Like Ben, Mr. Gupta saw his first deepfake in 2017. He was 25, and immediately jumped into the field. “I wanted to understand the technology better because I think the best remedy to fear is knowledge. But in all honesty, the more I’ve understood this, the more afraid I’ve become.” Until more forms of generative AI can be turned into reliable AI-detection technology, “people are going to be harmed. Even my father has been the victim of a telephone scam. But in the next iteration of robo-calls, my father will be getting a phone call from me – a deepfake version of me, but my face and voice will be perfect. And until people like Apple or AT&T integrate deepfake-detection tools into their platforms, everyone’s at risk of that.”
Generative AI has already attracted attention from government watchdogs in Europe (especially Italy, where ChatGPT was banned this week) and the UK (where a white paper was published). Mr. Gupta didn’t sign the stall-AI manifesto–”You can’t stop it”–but he welcomes the interference (as does Sam Altman, the founder of OpenAI). “It’s rare for an executive of a synthetic media company to say we need regulation in the space,” Mr. Gupta said. “But I just don’t see a world where this technology is protected against unethical uses without some type of government intervention. It’s very similar to social media, which claimed they would regulate themselves. And it was only after a lot of disasters happened that government tried to regulate them. By that point, it was too late.”

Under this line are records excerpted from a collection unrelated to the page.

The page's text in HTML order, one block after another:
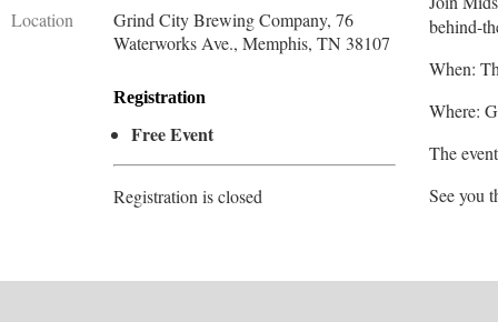
Location
Grind City Brewing Company, 76
Waterworks Ave., Memphis, TN 38107
Registration
Free Event
Registration is closed
behind-
When:
Where:
The
See you
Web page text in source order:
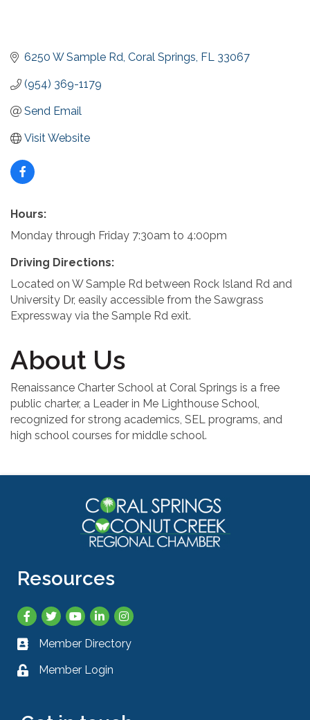
6250 W Sample Rd Coral Springs FL 33067
(954) 369-1179
Send Email
Visit Website
Hours:
Monday through Friday 7:30am to 4:00pm
Driving Directions:
Located on W Sample Rd between Rock Island Rd and
University Dr, easily accessible from the Sawgrass
Expressway via the Sample Rd exit.
About Us
Renaissance Charter School at Coral Springs is a free
public charter, a Leader in Me Lighthouse School,
recognized for strong academics, SEL programs, and
high school courses for middle school.
Resources
Facebook
TwitterYouTubeLinkedInInstagram
Business card icon
Member Directory
Lock icon
Member Login
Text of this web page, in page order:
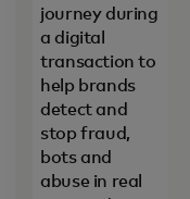
journey during
a digital
transaction to
help brands
detect and
stop fraud,
bots and
abuse in real
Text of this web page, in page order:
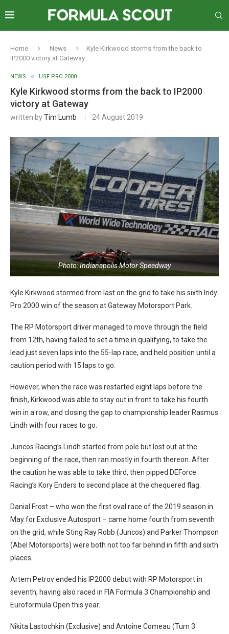
Home News
Kyle Kirkwood storms from the back to
IP2000 victory at Gateway
NEWS USF PRO 2000
Kyle Kirkwood storms from the back to IP2000
victory at Gateway
written byTim Lumb 24 August 2019
Photo: Indianapolis Motor Speedway
Kyle Kirkwood stormed from last on the grid to take his sixth Indy
Pro 2000 win of the season at Gateway Motorsport Park.
The RP Motorsport driver managed to move through the field
from 12th, having failed to set a time in qualifying, to take the
lead just seven laps into the 55-lap race, and held position until a
caution period with 15 laps to go.
However, when the race was restarted eight laps before the
finish, Kirkwood was able to stay out in front to take his fourth
win in a row, and closing the gap to championship leader Rasmus
Lindh with four races to go.
Juncos Racing’s Lindh started from pole but lost out at the
beginning of the race, then ran mostly in fourth thereon. After
the caution he was able to take third, then pipped DEForce
Racing’s Kory Enders to second place at the chequered flag.
Danial Frost – who won the first oval race of the 2019 season in
May for Exclusive Autosport – came home fourth from seventh
on the grid, while Sting Ray Robb (Juncos) and Parker Thompson
(Abel Motorsports) were both not too far behind in fifth and sixth
places.
Artem Petrov ended his IP2000 debut with RP Motorsport in
seventh, having also raced in FIA Formula 3 Championship and
Euroformula Open this year.
Nikita Lastochkin (Exclusive) and Antoine Comeau (Turn 3
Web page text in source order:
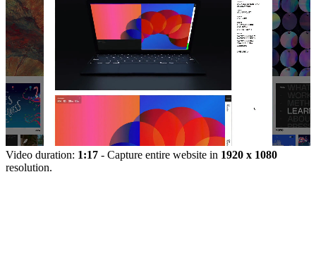
Video duration: 1:17 - Capture entire website in 1920 x 1080
resolution.
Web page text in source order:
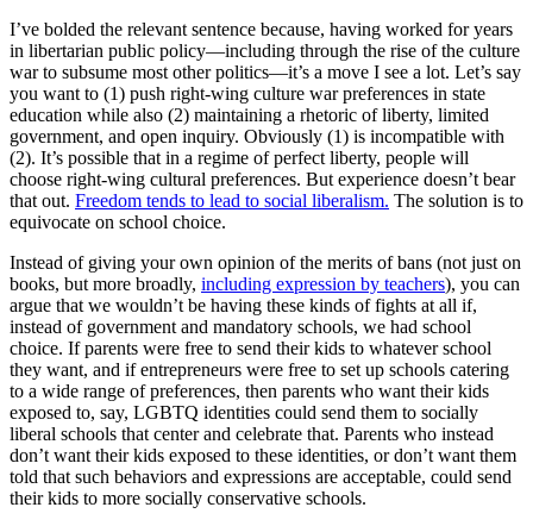
I’ve bolded the relevant sentence because, having worked for years
in libertarian public policy—including through the rise of the culture
war to subsume most other politics—it’s a move I see a lot. Let’s say
you want to (1) push right-wing culture war preferences in state
education while also (2) maintaining a rhetoric of liberty, limited
government, and open inquiry. Obviously (1) is incompatible with
(2). It’s possible that in a regime of perfect liberty, people will
choose right-wing cultural preferences. But experience doesn’t bear
that out. Freedom tends to lead to social liberalism. The solution is to
equivocate on school choice.
Instead of giving your own opinion of the merits of bans (not just on
books, but more broadly, including expression by teachers), you can
argue that we wouldn’t be having these kinds of fights at all if,
instead of government and mandatory schools, we had school
choice. If parents were free to send their kids to whatever school
they want, and if entrepreneurs were free to set up schools catering
to a wide range of preferences, then parents who want their kids
exposed to, say, LGBTQ identities could send them to socially
liberal schools that center and celebrate that. Parents who instead
don’t want their kids exposed to these identities, or don’t want them
told that such behaviors and expressions are acceptable, could send
their kids to more socially conservative schools.
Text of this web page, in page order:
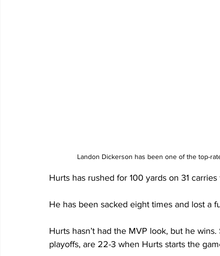
Landon Dickerson has been one of the top-
Hurts has rushed for 100 yards on 31
He has been sacked eight times and lost a
Hurts hasn’t had the MVP look, but he
playoffs, are 22-3 when Hurts starts the
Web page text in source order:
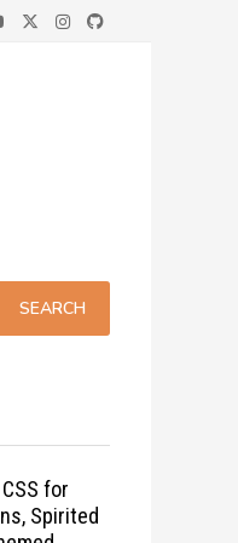
for
Spirited
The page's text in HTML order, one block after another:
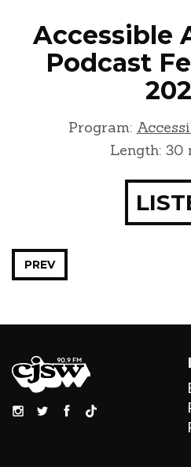
Accessible
Podcast
Program:
Length: 30
PREV
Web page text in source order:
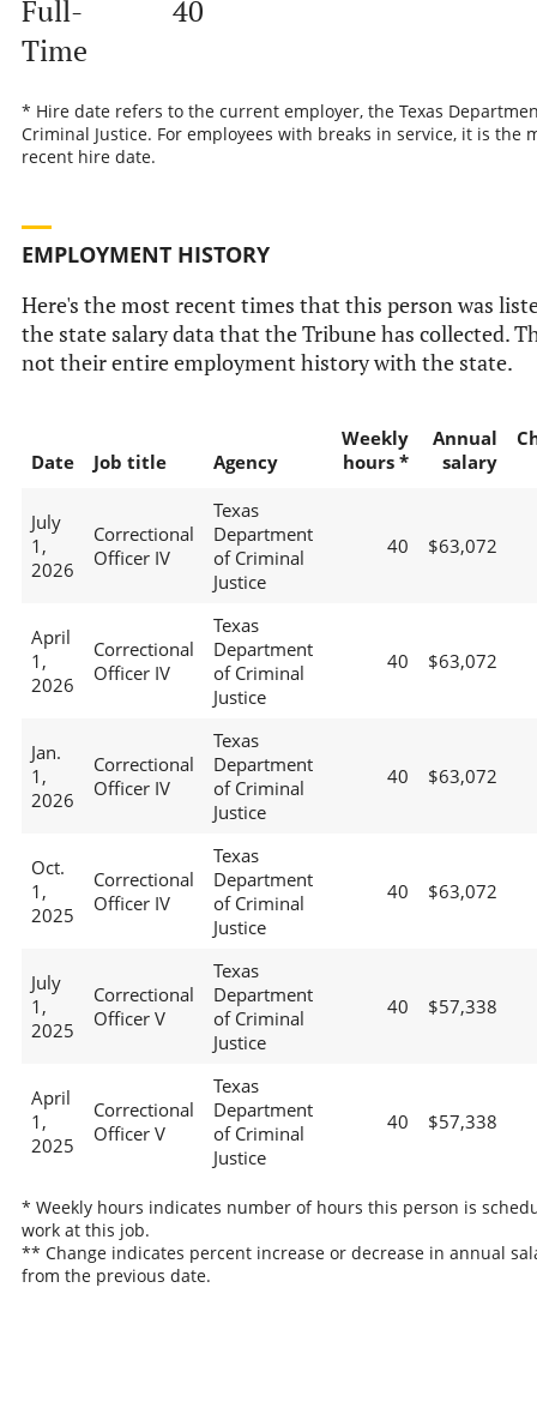
Full-
Time
40
* Hire date refers to the current employer, the Texas
Criminal Justice. For employees with breaks in service, it is the
recent hire date.
EMPLOYMENT HISTORY
Here's the most recent times that this person was
the state salary data that the Tribune has collected.
not their entire employment history with the state.
Date Job title Agency
Weekly
hours *
Annual
salary
July
1,
2026
Correctional
Officer IV
Texas
Department
of Criminal
Justice
40 $63,072
April
1,
2026
Correctional
Officer IV
Texas
Department
of Criminal
Justice
40 $63,072
Jan.
1,
2026
Correctional
Officer IV
Texas
Department
of Criminal
Justice
40 $63,072
Oct.
1,
2025
Correctional
Officer IV
Texas
Department
of Criminal
Justice
40 $63,072
July
1,
2025
Correctional
Officer V
Texas
Department
of Criminal
Justice
40 $57,338
April
1,
2025
Correctional
Officer V
Texas
Department
of Criminal
Justice
40 $57,338
* Weekly hours indicates number of hours this person is
work at this job.
** Change indicates percent increase or decrease in annual
from the previous date.

We were coming to the end of our conversation when I asked Mr. Gupta if he thought there was anything to the exploding paranoia that AI might one day become, in some authentic way, human, or even a threat to humans. By way of an answer, he cited an episode of Star Trek: The Next Generation, in which the android Data, a fully synthetic being, defends his claim to consciousness. “He felt like a human being. He acted like a human being. He very quickly admitted that he didn’t have emotions, but he still exhibited interactivity,” Mr. Gupta said. “But if you think about it, human beings are just machines built with a different machinery, right? We’re just a bunch of electrical signals and molecules and cells interacting with each other. It’s still unclear whether human beings have free will ourselves. And so when we think about whether a machine has free will and whether a machine has emotion, all we can go on, in my opinion, is whether the machine claims it has emotion and consciousness. I don’t think we’re there yet. But it’s probably best to start humanity’s relationship with AI on a footing of trust.”
“Why?” I said, reminding myself that he has a degree from Yale.
“Well,” Mr. Gupta continued, “the alternative is we start out in an atmosphere of mistrust, and fifty years down the line, we have an AI that is significantly more capable than us in every single respect. That might not be in the best interests of humanity, if you know what I mean.”
The problem isn’t that ChatGPT isn’t smart; the problem is that it isn’t human, and never will be. It isn’t us. That matters to a growing phalanx of the AI-wary. Emily Tucker, a professor at Georgetown Law School’s Centre on Privacy and Technology, banned the use of the phrase “artificial intelligence” at her institute, on grounds that it’s a marketing term that demeans the word “intelligence.” Prof. Tucker, a former ballet dancer who became a human-rights lawyer, isn’t afraid of a machine takeover. “But I am alarmed that AI has produced the level of discourse it has. I am worried that so many people seem not to be able to distinguish between real human intelligence and the AI world’s deepfake of intelligence.” An AI-enhanced chatbot looks smart, but “it can’t ask why. So it can never come close to being human. It does not have the capacity to question its own capacity.” So far, anyway.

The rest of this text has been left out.